Original author: Ye Kai (WeChat/Twitter: YekaiMeta)

The most feared article is long and boring. Sometimes, once it starts, it can't be stopped. The topic has come to the RWA exchange. Since the Hong Kong Web3 Conference last year, some bigwigs have been pulling together to set up an exchange. At that time, I was not optimistic about Hong Kong's licensed and compliant exchanges. Instead, I researched the regional markets in Dubai and South America for a long time and the possibility of RWA vertical exchanges; of course, I also visited many friends in exchanges and learned in depth about the ecology of cryptocurrency exchanges, especially the gray wash industry, as well as the core operating community head and investment flow. Several friends also submitted applications for licenses before the deadline at the end of March this year.
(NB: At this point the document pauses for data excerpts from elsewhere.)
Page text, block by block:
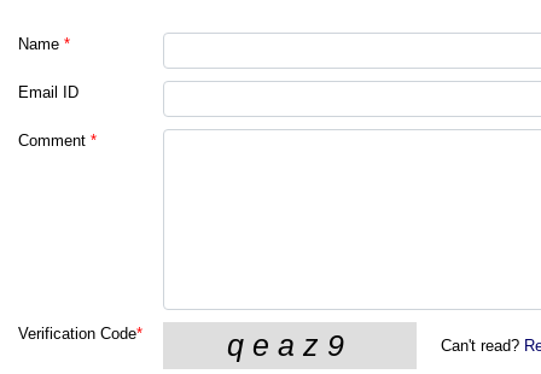
Name *
Email ID
Comment *
Verification Code*
Can't read?
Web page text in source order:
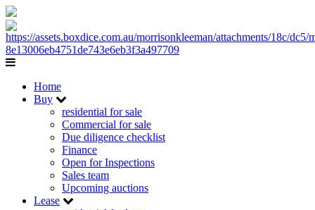
Home
Buy
residential for sale
Commercial for sale
Due diligence checklist
Finance
Open for Inspections
Sales team
Upcoming auctions
Lease
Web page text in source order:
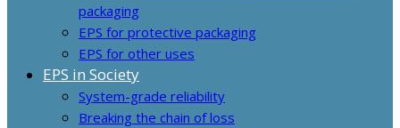
packaging
EPS for protective packaging
EPS for other uses
EPS in Society
System-grade reliability
Breaking the chain of loss
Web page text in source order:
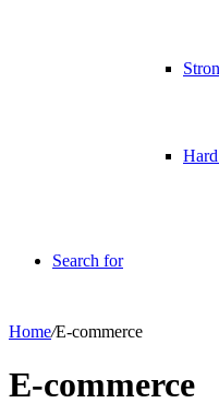
Search for
Home/E-commerce
E-commerce
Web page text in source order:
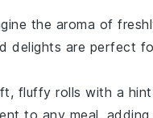
the aroma of
delights are perfect
fluffy rolls with a
to any meal,
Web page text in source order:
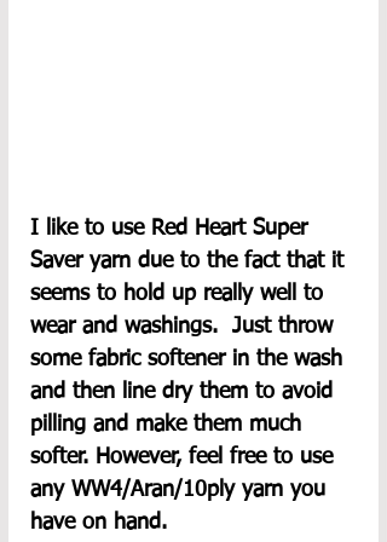
I like to use Red Heart Super
Saver yarn due to the fact that it
seems to hold up really well to
wear and washings.  Just throw
some fabric softener in the wash
and then line dry them to avoid
pilling and make them much
softer. However, feel free to use
any WW4/Aran/10ply yarn you
have on hand.

At that time, I was not optimistic about Hong Kong's license applications and the subsequent Bitcoin ETF. Sure enough, several exchanges in Hong Kong that applied for the No. 7 license have withdrawn in the past few days, and I believe that more institutions will withdraw in the future.
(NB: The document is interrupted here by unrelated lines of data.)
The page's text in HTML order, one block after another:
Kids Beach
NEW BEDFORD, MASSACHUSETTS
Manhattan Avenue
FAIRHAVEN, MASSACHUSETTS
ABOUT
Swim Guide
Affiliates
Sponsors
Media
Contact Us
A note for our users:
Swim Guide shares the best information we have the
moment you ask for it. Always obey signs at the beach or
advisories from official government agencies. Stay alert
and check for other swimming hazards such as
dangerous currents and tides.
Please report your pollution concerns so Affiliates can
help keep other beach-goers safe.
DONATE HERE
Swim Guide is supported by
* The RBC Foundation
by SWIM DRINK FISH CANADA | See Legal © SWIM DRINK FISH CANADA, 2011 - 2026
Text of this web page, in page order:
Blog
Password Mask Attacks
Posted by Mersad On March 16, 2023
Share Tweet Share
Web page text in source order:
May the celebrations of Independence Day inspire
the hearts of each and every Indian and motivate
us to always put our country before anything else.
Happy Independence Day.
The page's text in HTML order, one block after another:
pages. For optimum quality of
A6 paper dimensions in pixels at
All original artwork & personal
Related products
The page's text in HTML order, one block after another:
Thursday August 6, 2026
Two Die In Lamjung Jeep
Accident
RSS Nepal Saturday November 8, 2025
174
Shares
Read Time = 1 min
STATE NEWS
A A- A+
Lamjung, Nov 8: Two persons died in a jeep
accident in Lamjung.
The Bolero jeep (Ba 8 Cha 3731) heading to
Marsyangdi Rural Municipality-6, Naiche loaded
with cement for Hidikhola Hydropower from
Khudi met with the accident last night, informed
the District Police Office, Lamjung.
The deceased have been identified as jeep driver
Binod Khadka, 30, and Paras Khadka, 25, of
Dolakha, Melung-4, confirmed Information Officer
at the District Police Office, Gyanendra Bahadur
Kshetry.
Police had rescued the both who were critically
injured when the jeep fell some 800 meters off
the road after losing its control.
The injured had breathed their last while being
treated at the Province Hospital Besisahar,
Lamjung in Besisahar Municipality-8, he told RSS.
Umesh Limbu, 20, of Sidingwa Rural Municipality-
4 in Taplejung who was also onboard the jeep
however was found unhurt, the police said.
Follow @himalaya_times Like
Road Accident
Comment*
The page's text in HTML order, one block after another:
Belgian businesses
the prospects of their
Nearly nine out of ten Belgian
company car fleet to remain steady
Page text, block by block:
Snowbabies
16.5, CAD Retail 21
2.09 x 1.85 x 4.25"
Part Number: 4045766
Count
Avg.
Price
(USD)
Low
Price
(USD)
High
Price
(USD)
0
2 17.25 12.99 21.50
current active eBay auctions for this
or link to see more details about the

Leaving aside the US's actions against a certain exchange, offshore Binance, OKX and Huobi have recently been selling various tokens, but none of them have taken over. HashKey (Hong Kong site), a licensed exchange in Hong Kong, is compliant but has no trading volume and liquidity. It only has some trading volume after the international site went online, but it is still a share of the existing cake in the current cryptocurrency market. Are there new opportunities in this chaotic fog?


Will RWA Exchange be the next decisive opportunity for Binance, OKX and licensed exchanges?
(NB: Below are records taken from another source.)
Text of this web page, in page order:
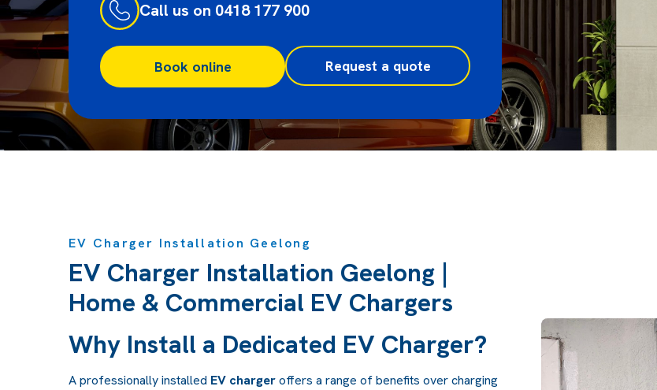
Call us on 0418 177 900
Book online Request a quote
EV Charger Installation Geelong
EV Charger Installation Geelong |
Home & Commercial EV Chargers
Why Install a Dedicated EV Charger?
A professionally installed EV chargeroffers a range of benefits over charging
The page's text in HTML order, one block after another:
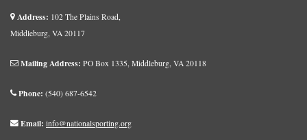
Address: 102 The Plains Road,
Middleburg, VA 20117
Mailing Address: PO Box 1335, Middleburg, VA 20118
Phone: (540) 687-6542
Email: info@nationalsporting.org
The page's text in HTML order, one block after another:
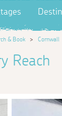
& Book > Cornwall
Reach
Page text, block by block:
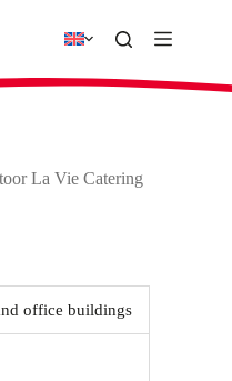
La Vie Catering
office buildings
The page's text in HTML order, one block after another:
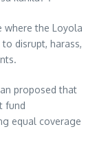
where the Loyola
disrupt, harass,
proposed that
fund
equal coverage
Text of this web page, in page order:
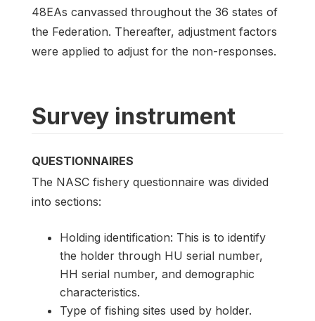
48EAs canvassed throughout the 36 states of
the Federation. Thereafter, adjustment factors
were applied to adjust for the non-responses.
Survey instrument
QUESTIONNAIRES
The NASC fishery questionnaire was divided
into sections:
Holding identification: This is to identify
the holder through HU serial number,
HH serial number, and demographic
characteristics.
Type of fishing sites used by holder.
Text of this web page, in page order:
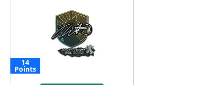
14
Points

Those who understand know that the current native cryptocurrency exchanges are already very mature, especially the series of exchanges dominated by Chinese, represented by Binance, OKX and Huobi. In terms of trading scale, if Binance does not have the suicidal problem of Huobi, OKX basically has no chance to surpass it, and second-tier exchanges such as KuCoin and Gate are also difficult to surpass and subvert the first-tier exchanges.


It is basically difficult to surpass a new offshore exchange, because this set of gameplay is already very mature, relying on the gray wash industry, similar to a casino, the main community head and investment flow marketing techniques, the Chinese team can't be more rolling, it's all those people and those techniques, it's nothing more than the difference between fifty steps and a hundred steps. If you create a new one, you can cut a small piece of the cake, but it's hard to surpass it.


And Hong Kong's licensed exchanges are a false proposition. The regulatory agencies are still those financial veterans. The so-called innovative products such as STO securities tokens and Bitcoin spot ETFs are still the traditional financial institutions. The vested interest groups of the Hong Kong Stock Exchange are dividing the cake. It is impossible to really hand it over to the new forces of Web3.


OKX and Binance have been working on Web3 wallets in the new track for so long, but inscriptions, runes, runes, memecoins, etc., were hot for a while but did not hold up, and there was no long cycle and no trading volume. Even BTC core has always been worried about inscriptions and runes, and it is almost difficult to support a large new ecosystem with this.


The US Bitcoin spot ETF is much stronger than the Hong Kong Bitcoin spot ETF. The key is that the US Bitcoin ETF gives us a hint that if we want to expand, we still have to think about the old money and incremental users in the real world.


On the whole, Binance and OKX are already full of volume in the stock cryptocurrency market. The only opportunity for the two is not the Web3 wallets and new memecoins that have been tossed around for so long, but the RWA (+DePIN) exchange/track for tokenization of real-world assets.


The next decisive battle between Binance and OKX, in RWA?


Why do I say that? Because the largest incremental market is in real-world assets.


I listed the figures of real-world assets in the first RWA article, with global currency and market data in 2020 as a reference (US dollars): silver 43.9 billion, gold 10.9 trillion, stocks 89.5 trillion, global debt 253 trillion, real estate 280.6 trillion, derivatives 558.5 (low point) ~ 1000 trillion (high point), not including emerging assets such as AI computing power, renewable energy green, etc.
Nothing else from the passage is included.